A Travellerspoint blog

South Africa

Sharktastic

Why diving with sharks is fantastic and why we should do more to protect them

sunny 22 °C
View Kurdistan Summer & Dar to Cape Town on askgudmundsen's travel map.

Shark in the open

Shark in the open

As we swam closer to the cave, one of the seven or eight Ragged Tooth Sharks in there decided the attention was too much. It came straight at us, peered off to the left and disappeared. Probably looking for another cave where curious divers wouldn’t disturb its rest. The rest of the sharks continued chilling, with a few of the bigger, braver ones closest to the cave opening. About two metres from us. Those were not the first sharks of the dive. Earlier, another cave had revealed two enormous sharks, reaching 3 metres in length. In between the caves, I and our lead divemaster had basically bumped into one about the same size turning a corner of coral rock.

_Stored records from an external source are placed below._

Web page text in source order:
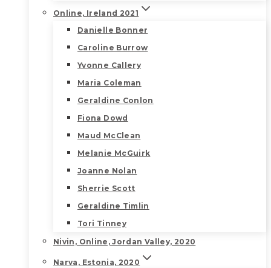
Online, Ireland 2021
Danielle Bonner
Caroline Burrow
Yvonne Callery
Maria Coleman
Geraldine Conlon
Fiona Dowd
Maud McClean
Melanie McGuirk
Joanne Nolan
Sherrie Scott
Geraldine Timlin
Tori Tinney
Nivin, Online, Jordan Valley, 2020
Narva, Estonia, 2020
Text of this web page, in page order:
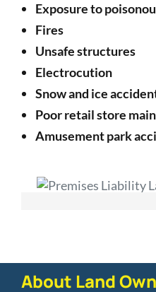
Exposure to
Fires
Unsafe structures
Electrocution
Snow and ice
Poor retail store
Amusement park
About Land
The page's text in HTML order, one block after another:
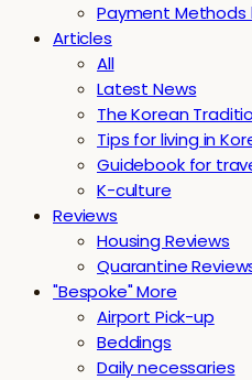
Payment Methods
Articles
All
Latest News
The Korean
Tips for living in
Guidebook for
K-culture
Reviews
Housing Reviews
Quarantine
"Bespoke" More
Airport Pick-up
Beddings
Daily necessaries
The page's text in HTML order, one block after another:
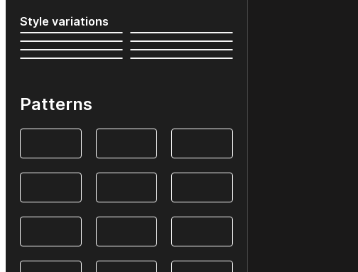
Style variations
Patterns
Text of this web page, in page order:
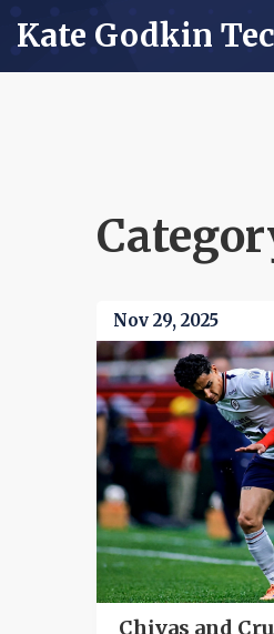
Kate Godkin
Nov 29, 2025
Chivas and
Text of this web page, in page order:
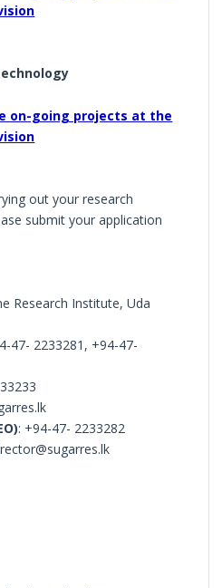
on-going projects at the
out your research
submit your application
Research Institute, Uda
47- 2233281, +94-47-
: +94-47- 2233282
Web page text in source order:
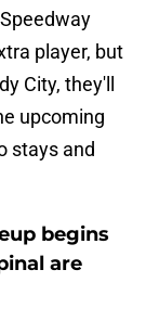
player, but
City, they'll
upcoming
stays and
begins
are
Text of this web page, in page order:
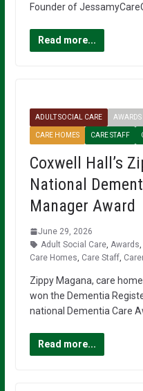
Founder of
Read more...
ADULT SOCIAL CARE AWARDS
CARE HOMES CARE STAFF
Coxwell Hall’s
National
Manager Award
June 29, 2026
Adult Social Care, Awards
Care Homes Care Staff,
Zippy Magana, care
won the Dementia
national Dementia Care
Read more...
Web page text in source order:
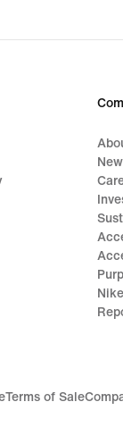
Terms of Sale
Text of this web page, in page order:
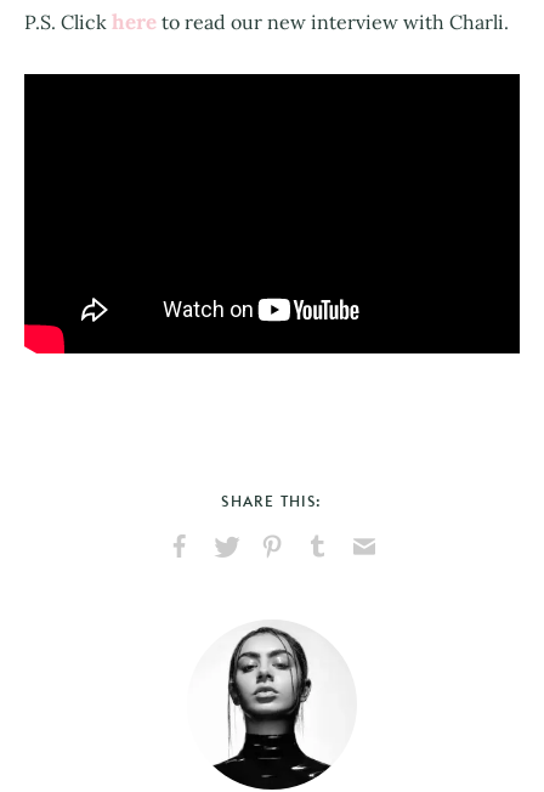
P.S. Click here to read our new interview with Charli.
SHARE THIS:
Pinterest
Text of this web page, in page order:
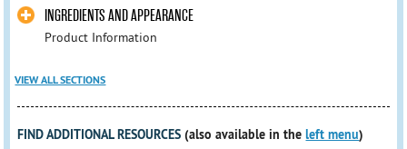
INGREDIENTS AND APPEARANCE
Product Information
VIEW ALL SECTIONS
FIND ADDITIONAL RESOURCES (also available in theleft menu)

Let me get this out of the way early. Sharks are not vicious monsters whose favourite hobby is to slay humans. Regardless of what pop culture has taught us, through masterpieces like Jaws and abominations like the Sharknado franchise, sharks aren’t protagonists. If anything, we are (I’ll get back to that). Rather, sharks are marvellous, intelligent and timid animals. Yes, timid. Most sharks, when they encounter boats, divers or the like, prefer to swim in the opposite direction. Just don’t splash around in the surface, pretending to be a seal.

Ready for sharks

Ready for sharks

Sharks do unfortunately sometimes injure or kill humans. In the last decade, six people have been killed worldwide by sharks annually on average. That’s six people a year across the globe. To put this in perspective, that’s less than lightning (1,000 deaths/year); drowning while bathing (20 deaths/year); while taking selfies (350 deaths/year); and being left-handed (2,500 deaths/year from using products made for right-handed people). In the United States alone, two people are crushed to death by ATMs annually. I would argue you should be as scared of drawing out money as of sharks.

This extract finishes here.